リオも、エリックも、僕とは違うところにいて、ここは彼らの場所だ。僕が口出しできるような場じゃない。そう言われてる気がした。
「いいや、関係ある。今のお前は、わががまや癇癪が許されるお貴族様じゃなく、ただのドブネズミだ」
「分かっている。分かっているんだ!」
「微塵もわかってない。お前はそのボロいローブを被ってここに来たんだ。身分を使わずに来た」
僕はローブに触れ、ぐっと握りしめる。
ベルランツ兄様や、陛下の顔が思い浮かんだ。身分なんて、一度もほしいと思ったことはない。
「そうだ、僕はここでは身分なんて無い」
「じゃあその身分に寄りかかったみたいな甘ったれた考えを捨てろ」
「そういうわけじゃない。僕は……」
――僕が、身分に甘えてる?違う!そんな話じゃない。身分が元々なかったって、僕の考えは変わらない。僕は今まで身分でわがままを通した覚えはない。むしろ王子という身分が足かせになって身動きが取れなかった。

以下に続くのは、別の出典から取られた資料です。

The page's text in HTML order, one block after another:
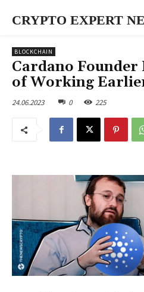
CRYPTO EXPERT
BLOCKCHAIN
Cardano Founder
of Working
24.06.2023 0 225
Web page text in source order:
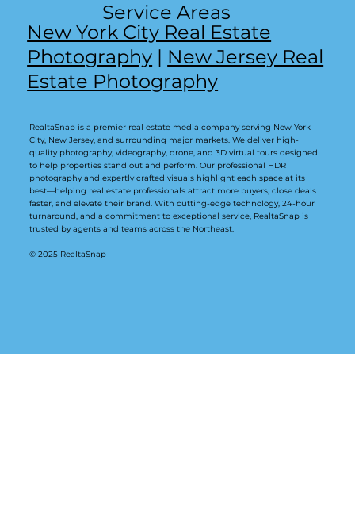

「リオ、ここで身分の話を出すのは違うよ。僕は今、なんの身分ももたないただのセオだ。それを理解した上でここにいる。それでもこの考えは変わらない……リオこそ身分に縛られている。人を助けるという思い自体に身分なんて何の関係もないだろう。身分を考えるのは、助ける手段を考えるときだ」
リオの憎々しげな視線が僕を鋭く射ぬいた。ただただ底冷えするような視線だ。
「甘い世界で生きたいなら、ママンの腕にでも抱かれてろ。赤ん坊じみた愚かさだ」
「リオ、僕は――」
伸ばそうとした手を取られ、胸ぐらを掴み上げられる。
「……ッ!」
「それ以上その馬鹿げた提案をするならオレは、セオ、お前をここで殴りつけて気絶させる」
間近に迫った灰紫の瞳がこちらを見据える。
何も言えなかった。リオは、言った通りのことをするだろうと思った。
僕がリオの見捨てるが理解できないように、リオも僕の助けるが理解できないんだろう。
せめて気持ちが伝わるようにと負けじとリオを見返す。
「……見捨てると言え」
リオの静かな声が響いた。僕はそれに対してグッと奥歯を噛み締める。
しばらくして、リオが僕を投げ捨てるように手を離し、エリックに顔を向けた。